How do you determine 32 or 64 bit architecture of Windows using Java?

Question

How do you determine 32 or 64 bit architecture of Windows using Java?

Answer 1

Maybe it 's not the best way, but it works.

All I do is get the "Enviroment Variable" which windows has configured for Program Files x86 folder. I mean Windows x64 have the folder (Program Files x86) and the x86 does not.
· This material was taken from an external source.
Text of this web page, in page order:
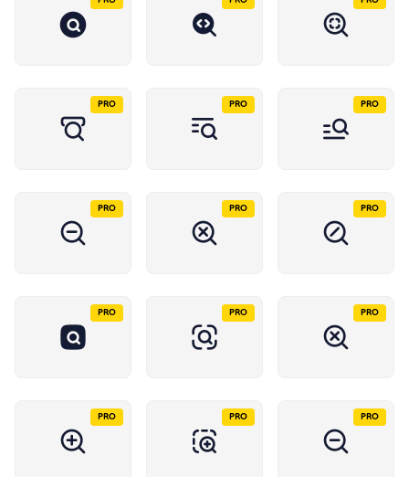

Because a user can change the Program Files path in Enviroment Variables, or he/she may make a directory "Program Files (x86)" in C:\, I will not use the detection of the folder but the "Enviroment Path" of "Program Files (x86)" with the variable in windows registry.

public class getSystemInfo {

    static void suckOsInfo(){

    // Get OS Name (Like: Windows 7, Windows 8, Windows XP, etc.)
    String osVersion = System.getProperty("os.name");
    System.out.print(osVersion);

    String pFilesX86 = System.getenv("ProgramFiles(X86)");
    if (pFilesX86 !=(null)){
        // Put here the code to execute when Windows x64 are Detected
    System.out.println(" 64bit");
    }
    else{
        // Put here the code to execute when Windows x32 are Detected
    System.out.println(" 32bit");
    }

    System.out.println("Now getSystemInfo class will EXIT");
    System.exit(0);

    }

}